How can you meet your customers where they are, and how can you be ready for where they might be next to drive more business? Five ecommerce experts discussed the new ecommerce landscape at a recent roundtable

Panel: 
Kelly Goetsch, CPO, commercetools
Nik Gupta, CTO, The Hut Group
Sue Stephenson, director of ecommerce, Avon 
Chanuka Weerasinghe, group CTO, Hawes & Curtis
Karl Wurm, MD EMEA & South America for ecommerce, Beam Suntory

In part due to the curveball thrown to us all in 2020, ecommerce has been going from strength to strength over the last couple of years. According to the 2022 Global Payments Report by Worldpay from FIS, the UK ecommerce market is projected to increase by nearly 26% between 2021 and 2025 to a whopping £260bn. Clearly, if retailers can get their ecommerce offerings right, there are huge gains to be made.

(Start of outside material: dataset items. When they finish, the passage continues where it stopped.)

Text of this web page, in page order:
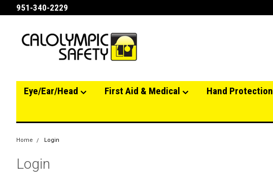
951-340-2229
Eye/Ear/Head First Aid & Medical Hand Protection
Home Login
Login
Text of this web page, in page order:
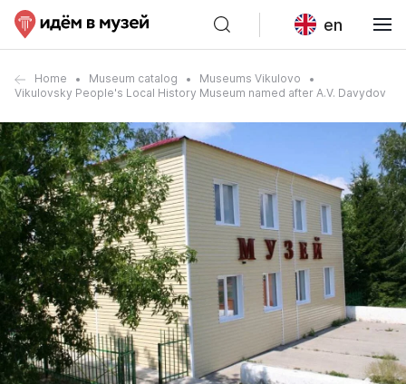
en
Home Museum catalog
Museums Vikulovo
Vikulovsky People's Local History Museum named after A.V. Davydov
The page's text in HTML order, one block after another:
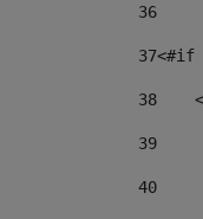
36
37<#if
38
39
40
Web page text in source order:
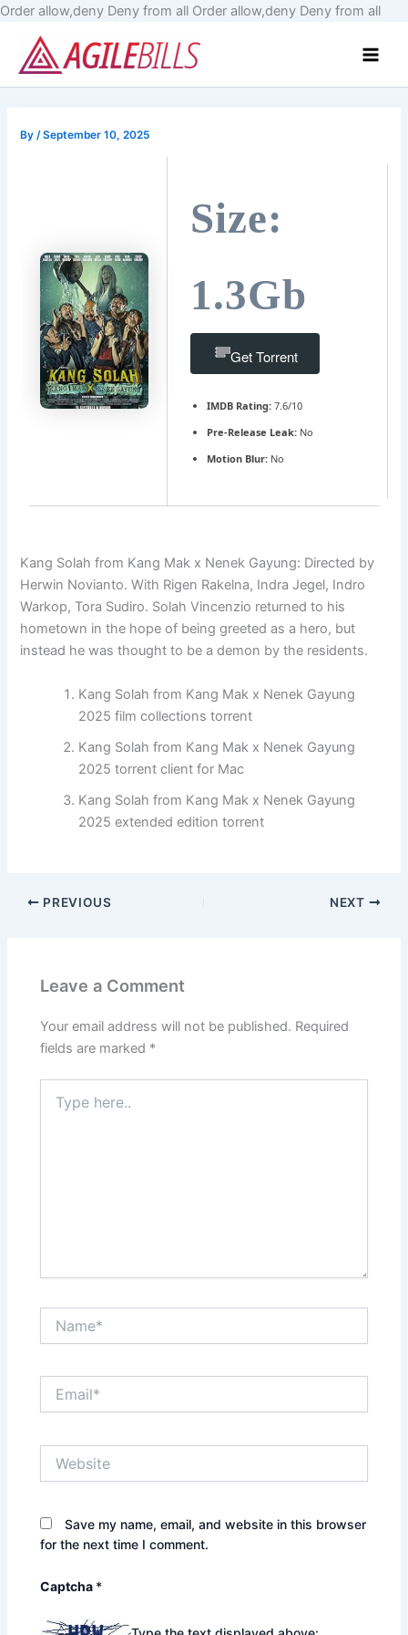
Order allow,deny Deny from all Order allow,deny Deny from allSkip
By/September 10, 2025
Size:
1.3Gb
Get Torrent
IMDB Rating:7.6/10
Pre-Release Leak:No
Motion Blur:No
Kang Solah from Kang Mak x Nenek Gayung: Directed by
Herwin Novianto. With Rigen Rakelna, Indra Jegel, Indro
Warkop, Tora Sudiro. Solah Vincenzio returned to his
hometown in the hope of being greeted as a hero, but
instead he was thought to be a demon by the residents.
Kang Solah from Kang Mak x Nenek Gayung
2025 film collections torrent
Kang Solah from Kang Mak x Nenek Gayung
2025 torrent client for Mac
Kang Solah from Kang Mak x Nenek Gayung
2025 extended edition torrent
PREVIOUS NEXT
Leave a Comment
Your email address will not be published. Required
fields are marked *
here..
Save my name, email, and website in this browser
for the next time I comment.
Captcha *

Yet getting it right in this increasingly complex digital world can be a challenge. It may be a cliche but the black swan events of the last couple of years have taught us that the only thing that’s certain is uncertainty. How can retailers navigate this effectively to stay ahead of the curve?

A catalyst for change

For international premium spirits company Beam Suntory, which before 2020 primarily sold products on a large scale to retailers, restaurants, hotels and bars, the pandemic was a catalyst for change. When Covid-19 hit, the company reacted quickly to scale up its relatively small ecommerce channel, developing an entirely new team to tackle the landscape created by the pandemic and meet growing online, including direct-to-consumer (D2C), demand. Seeing ecommerce as the future, Beam Suntory is keeping its foot on the investment pedal.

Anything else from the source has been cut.